# Your instructions
Return every record in full. Match each one exactly.

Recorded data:
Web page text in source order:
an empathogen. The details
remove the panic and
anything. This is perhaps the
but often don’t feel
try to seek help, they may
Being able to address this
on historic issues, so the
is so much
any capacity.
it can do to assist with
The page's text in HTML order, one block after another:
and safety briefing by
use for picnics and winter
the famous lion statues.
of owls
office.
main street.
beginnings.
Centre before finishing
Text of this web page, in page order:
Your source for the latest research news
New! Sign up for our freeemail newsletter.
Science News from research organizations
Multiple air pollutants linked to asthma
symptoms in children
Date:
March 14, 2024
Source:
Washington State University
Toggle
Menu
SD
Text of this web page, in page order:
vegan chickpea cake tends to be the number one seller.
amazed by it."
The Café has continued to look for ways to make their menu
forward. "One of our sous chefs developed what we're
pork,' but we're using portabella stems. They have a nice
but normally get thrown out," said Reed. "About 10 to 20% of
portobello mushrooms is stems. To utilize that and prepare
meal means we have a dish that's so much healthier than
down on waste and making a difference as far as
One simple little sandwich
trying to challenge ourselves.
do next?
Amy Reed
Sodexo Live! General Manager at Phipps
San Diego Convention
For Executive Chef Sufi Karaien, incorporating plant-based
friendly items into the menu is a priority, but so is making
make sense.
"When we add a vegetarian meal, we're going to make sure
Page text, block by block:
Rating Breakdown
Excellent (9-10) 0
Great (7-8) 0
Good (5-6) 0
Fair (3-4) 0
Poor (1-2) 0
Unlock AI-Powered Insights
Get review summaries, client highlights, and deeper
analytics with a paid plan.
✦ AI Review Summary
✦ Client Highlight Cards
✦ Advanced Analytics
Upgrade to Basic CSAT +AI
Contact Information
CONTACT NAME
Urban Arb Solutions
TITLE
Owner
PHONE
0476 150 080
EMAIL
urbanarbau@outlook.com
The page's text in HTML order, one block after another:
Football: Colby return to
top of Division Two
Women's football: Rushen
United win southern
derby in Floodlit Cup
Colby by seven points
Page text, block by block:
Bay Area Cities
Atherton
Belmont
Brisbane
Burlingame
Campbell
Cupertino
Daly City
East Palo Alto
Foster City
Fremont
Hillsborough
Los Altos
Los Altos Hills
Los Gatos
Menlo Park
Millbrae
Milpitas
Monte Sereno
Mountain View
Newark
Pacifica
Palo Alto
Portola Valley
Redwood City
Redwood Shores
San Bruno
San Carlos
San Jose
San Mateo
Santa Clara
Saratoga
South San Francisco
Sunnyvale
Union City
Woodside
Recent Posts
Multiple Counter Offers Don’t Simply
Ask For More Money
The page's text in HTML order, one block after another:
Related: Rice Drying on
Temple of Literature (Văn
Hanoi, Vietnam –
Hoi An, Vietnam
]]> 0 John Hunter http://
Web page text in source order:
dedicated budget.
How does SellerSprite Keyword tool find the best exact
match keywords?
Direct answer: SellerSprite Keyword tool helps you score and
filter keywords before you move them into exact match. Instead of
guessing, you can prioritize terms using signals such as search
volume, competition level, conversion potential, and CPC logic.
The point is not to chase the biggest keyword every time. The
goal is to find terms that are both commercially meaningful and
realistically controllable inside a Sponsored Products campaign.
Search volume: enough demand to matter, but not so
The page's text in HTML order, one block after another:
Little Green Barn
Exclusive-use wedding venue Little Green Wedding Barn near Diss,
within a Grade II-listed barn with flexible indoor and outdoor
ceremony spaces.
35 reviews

# Result for this task
Web page text in source order:
an empathogen. The details
remove the panic and
anything. This is perhaps the
but often don’t feel
try to seek help, they may
Being able to address this
on historic issues, so the
is so much
any capacity.
it can do to assist with
The page's text in HTML order, one block after another:
and safety briefing by
use for picnics and winter
the famous lion statues.
of owls
office.
main street.
beginnings.
Centre before finishing
Text of this web page, in page order:
Your source for the latest research news
New! Sign up for our freeemail newsletter.
Science News from research organizations
Multiple air pollutants linked to asthma
symptoms in children
Date:
March 14, 2024
Source:
Washington State University
Toggle
Menu
SD
Text of this web page, in page order:
vegan chickpea cake tends to be the number one seller.
amazed by it."
The Café has continued to look for ways to make their menu
forward. "One of our sous chefs developed what we're
pork,' but we're using portabella stems. They have a nice
but normally get thrown out," said Reed. "About 10 to 20% of
portobello mushrooms is stems. To utilize that and prepare
meal means we have a dish that's so much healthier than
down on waste and making a difference as far as
One simple little sandwich
trying to challenge ourselves.
do next?
Amy Reed
Sodexo Live! General Manager at Phipps
San Diego Convention
For Executive Chef Sufi Karaien, incorporating plant-based
friendly items into the menu is a priority, but so is making
make sense.
"When we add a vegetarian meal, we're going to make sure
Page text, block by block:
Rating Breakdown
Excellent (9-10) 0
Great (7-8) 0
Good (5-6) 0
Fair (3-4) 0
Poor (1-2) 0
Unlock AI-Powered Insights
Get review summaries, client highlights, and deeper
analytics with a paid plan.
✦ AI Review Summary
✦ Client Highlight Cards
✦ Advanced Analytics
Upgrade to Basic CSAT +AI
Contact Information
CONTACT NAME
Urban Arb Solutions
TITLE
Owner
PHONE
0476 150 080
EMAIL
urbanarbau@outlook.com
The page's text in HTML order, one block after another:
Football: Colby return to
top of Division Two
Women's football: Rushen
United win southern
derby in Floodlit Cup
Colby by seven points
Page text, block by block:
Bay Area Cities
Atherton
Belmont
Brisbane
Burlingame
Campbell
Cupertino
Daly City
East Palo Alto
Foster City
Fremont
Hillsborough
Los Altos
Los Altos Hills
Los Gatos
Menlo Park
Millbrae
Milpitas
Monte Sereno
Mountain View
Newark
Pacifica
Palo Alto
Portola Valley
Redwood City
Redwood Shores
San Bruno
San Carlos
San Jose
San Mateo
Santa Clara
Saratoga
South San Francisco
Sunnyvale
Union City
Woodside
Recent Posts
Multiple Counter Offers Don’t Simply
Ask For More Money
The page's text in HTML order, one block after another:
Related: Rice Drying on
Temple of Literature (Văn
Hanoi, Vietnam –
Hoi An, Vietnam
]]> 0 John Hunter http://
Web page text in source order:
dedicated budget.
How does SellerSprite Keyword tool find the best exact
match keywords?
Direct answer: SellerSprite Keyword tool helps you score and
filter keywords before you move them into exact match. Instead of
guessing, you can prioritize terms using signals such as search
volume, competition level, conversion potential, and CPC logic.
The point is not to chase the biggest keyword every time. The
goal is to find terms that are both commercially meaningful and
realistically controllable inside a Sponsored Products campaign.
Search volume: enough demand to matter, but not so
The page's text in HTML order, one block after another:
Little Green Barn
Exclusive-use wedding venue Little Green Wedding Barn near Diss,
within a Grade II-listed barn with flexible indoor and outdoor
ceremony spaces.
35 reviews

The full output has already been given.